Von der TDK (Türkische Sprachgesellschaft) wurden Türkisch-Kurdische und Kurdisch-Türkische Wörterbücher erstellt.
Politische Propaganda in Muttersprachen ist frei. Es gibt Dolmetscherdienste für Kurdisch im öffentlichen Dienst. Kurdischsprachige Callcenter wurden eröffnet. Alle Beschränkungen für kurdischsprachige Publikationen wurden aufgehoben. Ein staatlicher Sender, der rund um die Uhr auf Kurdisch sendet, ist ein Werk dieser Ära. Hindernisse für die Aufführung kurdischer Theaterstücke wurden beseitigt. Führende Werke der kurdischen Literatur wurden vom Ministerium für Kultur und Tourismus veröffentlicht. Kurdische Theaterstücke werden von den Staatstheatern aufgeführt. Würde man fortfahren, würden die Seiten nicht ausreichen...

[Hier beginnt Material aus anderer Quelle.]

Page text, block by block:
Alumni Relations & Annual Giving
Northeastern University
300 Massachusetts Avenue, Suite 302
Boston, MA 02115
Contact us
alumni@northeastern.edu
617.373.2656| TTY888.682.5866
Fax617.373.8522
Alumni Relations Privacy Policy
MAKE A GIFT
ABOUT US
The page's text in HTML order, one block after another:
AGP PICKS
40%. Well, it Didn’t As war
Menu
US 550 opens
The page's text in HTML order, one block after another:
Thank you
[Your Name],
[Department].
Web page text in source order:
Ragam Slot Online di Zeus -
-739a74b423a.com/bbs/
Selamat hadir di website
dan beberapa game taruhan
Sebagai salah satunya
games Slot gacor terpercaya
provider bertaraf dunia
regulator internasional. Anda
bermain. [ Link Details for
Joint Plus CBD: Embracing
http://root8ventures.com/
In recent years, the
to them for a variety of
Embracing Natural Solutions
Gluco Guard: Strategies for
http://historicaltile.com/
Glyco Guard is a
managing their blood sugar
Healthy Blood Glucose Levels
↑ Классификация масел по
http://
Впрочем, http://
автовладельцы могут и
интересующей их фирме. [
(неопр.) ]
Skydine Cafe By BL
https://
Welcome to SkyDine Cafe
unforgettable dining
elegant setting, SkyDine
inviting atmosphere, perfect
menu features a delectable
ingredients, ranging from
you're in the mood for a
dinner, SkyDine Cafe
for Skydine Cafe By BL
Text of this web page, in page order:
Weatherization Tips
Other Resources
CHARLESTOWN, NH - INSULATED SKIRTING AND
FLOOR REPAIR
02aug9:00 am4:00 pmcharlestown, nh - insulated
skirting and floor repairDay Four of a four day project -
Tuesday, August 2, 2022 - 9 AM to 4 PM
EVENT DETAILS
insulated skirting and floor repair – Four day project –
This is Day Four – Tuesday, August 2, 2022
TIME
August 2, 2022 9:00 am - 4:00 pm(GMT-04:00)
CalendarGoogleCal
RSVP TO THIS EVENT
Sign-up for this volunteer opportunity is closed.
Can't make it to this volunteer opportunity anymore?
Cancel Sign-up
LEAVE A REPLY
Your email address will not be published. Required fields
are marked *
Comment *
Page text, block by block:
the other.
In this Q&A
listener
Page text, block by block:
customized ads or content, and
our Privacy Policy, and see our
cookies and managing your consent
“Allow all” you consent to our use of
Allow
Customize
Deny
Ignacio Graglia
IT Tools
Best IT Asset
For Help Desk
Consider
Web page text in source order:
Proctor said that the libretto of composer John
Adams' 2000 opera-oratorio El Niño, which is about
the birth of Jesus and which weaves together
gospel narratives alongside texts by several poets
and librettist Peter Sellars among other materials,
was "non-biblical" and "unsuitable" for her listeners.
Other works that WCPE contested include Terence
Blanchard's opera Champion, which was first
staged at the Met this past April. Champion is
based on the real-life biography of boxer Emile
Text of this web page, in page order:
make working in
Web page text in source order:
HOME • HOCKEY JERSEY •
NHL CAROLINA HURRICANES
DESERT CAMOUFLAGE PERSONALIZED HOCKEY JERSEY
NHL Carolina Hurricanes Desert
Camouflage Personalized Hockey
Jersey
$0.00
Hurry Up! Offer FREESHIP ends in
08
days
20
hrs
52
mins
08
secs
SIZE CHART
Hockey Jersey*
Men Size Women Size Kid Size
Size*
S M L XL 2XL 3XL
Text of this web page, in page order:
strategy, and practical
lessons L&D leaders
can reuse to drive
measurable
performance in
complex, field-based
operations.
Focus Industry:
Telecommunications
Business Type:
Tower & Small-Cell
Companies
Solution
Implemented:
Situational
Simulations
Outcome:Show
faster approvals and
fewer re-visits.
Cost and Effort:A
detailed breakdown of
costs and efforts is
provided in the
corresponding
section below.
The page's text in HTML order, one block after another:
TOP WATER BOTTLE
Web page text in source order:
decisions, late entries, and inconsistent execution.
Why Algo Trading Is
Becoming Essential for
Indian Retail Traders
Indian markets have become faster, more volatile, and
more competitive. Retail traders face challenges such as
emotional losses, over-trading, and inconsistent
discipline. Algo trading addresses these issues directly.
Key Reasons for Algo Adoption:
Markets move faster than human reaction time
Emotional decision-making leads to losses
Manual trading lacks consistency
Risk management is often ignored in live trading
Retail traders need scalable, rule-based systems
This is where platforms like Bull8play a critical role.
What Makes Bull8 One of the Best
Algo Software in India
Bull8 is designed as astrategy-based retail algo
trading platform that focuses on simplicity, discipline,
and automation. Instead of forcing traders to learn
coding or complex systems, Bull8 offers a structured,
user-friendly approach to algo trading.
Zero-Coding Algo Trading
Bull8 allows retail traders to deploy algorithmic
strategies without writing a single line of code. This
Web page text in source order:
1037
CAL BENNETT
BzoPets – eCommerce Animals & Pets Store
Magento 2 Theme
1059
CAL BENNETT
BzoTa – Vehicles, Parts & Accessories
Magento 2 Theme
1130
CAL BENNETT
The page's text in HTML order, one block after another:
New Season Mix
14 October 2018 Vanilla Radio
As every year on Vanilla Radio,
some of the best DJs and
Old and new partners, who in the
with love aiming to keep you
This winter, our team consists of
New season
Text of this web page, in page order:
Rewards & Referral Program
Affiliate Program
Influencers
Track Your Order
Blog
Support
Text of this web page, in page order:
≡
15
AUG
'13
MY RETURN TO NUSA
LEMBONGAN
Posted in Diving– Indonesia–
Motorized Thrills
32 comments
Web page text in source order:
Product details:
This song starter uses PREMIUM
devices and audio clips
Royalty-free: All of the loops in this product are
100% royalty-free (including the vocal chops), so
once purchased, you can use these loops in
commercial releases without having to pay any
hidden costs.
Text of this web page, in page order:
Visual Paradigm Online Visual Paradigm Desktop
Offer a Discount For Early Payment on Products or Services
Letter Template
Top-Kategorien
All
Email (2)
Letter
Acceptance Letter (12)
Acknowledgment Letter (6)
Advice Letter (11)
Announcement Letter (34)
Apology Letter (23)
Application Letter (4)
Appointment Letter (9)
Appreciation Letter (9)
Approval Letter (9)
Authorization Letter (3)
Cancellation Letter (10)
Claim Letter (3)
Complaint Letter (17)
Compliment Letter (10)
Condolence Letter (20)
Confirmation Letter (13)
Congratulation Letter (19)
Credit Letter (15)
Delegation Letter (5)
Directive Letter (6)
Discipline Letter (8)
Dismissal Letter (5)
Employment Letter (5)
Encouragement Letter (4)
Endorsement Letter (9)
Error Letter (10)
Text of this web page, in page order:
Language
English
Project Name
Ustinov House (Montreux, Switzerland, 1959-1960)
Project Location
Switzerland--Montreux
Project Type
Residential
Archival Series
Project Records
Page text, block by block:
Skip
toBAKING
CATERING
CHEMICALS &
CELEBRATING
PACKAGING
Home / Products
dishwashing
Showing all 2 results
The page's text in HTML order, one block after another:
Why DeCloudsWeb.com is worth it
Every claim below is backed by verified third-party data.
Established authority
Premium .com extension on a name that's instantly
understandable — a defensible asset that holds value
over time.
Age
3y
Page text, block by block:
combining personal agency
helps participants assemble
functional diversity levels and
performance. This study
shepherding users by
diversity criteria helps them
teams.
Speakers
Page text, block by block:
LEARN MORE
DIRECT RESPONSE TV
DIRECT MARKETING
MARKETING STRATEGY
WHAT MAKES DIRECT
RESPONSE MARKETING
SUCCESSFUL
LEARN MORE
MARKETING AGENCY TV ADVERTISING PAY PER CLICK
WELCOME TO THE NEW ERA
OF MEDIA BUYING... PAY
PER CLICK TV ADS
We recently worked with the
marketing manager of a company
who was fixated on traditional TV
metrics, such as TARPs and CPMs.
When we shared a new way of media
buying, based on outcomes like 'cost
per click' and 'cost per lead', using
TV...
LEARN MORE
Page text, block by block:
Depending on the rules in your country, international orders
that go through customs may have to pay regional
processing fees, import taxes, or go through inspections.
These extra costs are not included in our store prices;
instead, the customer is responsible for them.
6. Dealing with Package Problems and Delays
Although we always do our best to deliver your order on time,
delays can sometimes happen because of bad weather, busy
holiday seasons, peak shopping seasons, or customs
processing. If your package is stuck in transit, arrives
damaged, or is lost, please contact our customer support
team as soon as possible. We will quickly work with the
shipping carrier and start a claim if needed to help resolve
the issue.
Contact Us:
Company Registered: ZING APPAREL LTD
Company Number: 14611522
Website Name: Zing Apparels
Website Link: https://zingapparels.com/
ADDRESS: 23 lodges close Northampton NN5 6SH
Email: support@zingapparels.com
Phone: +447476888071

Davon ausgehend werden in der neuen Verfassung die notwendigen Regelungen getroffen, um diese Freiheiten, die alle Sprachen und Dialekte in der Türkei erreicht haben, verfassungsrechtlich abzusichern.
Zusammenfassend lässt sich sagen: Als notwendige Konsequenz und als unveränderliche, nicht abänderbare Regel der Tatsache, dass Türkisch die einzige souveräne und verbindende Sprache ist, ist die Sprache des Staates, also die Amtssprache, Türkisch. Türkisch ist auch die einzig verpflichtende Sprache im Bildungswesen. Abgesehen davon sind alle auf diesem Boden verwendeten Muttersprachen und Dialekte sowie das Erlernen und Verwenden dieser Sprachen durch die vom Staat gewährten Freiheiten geschützt.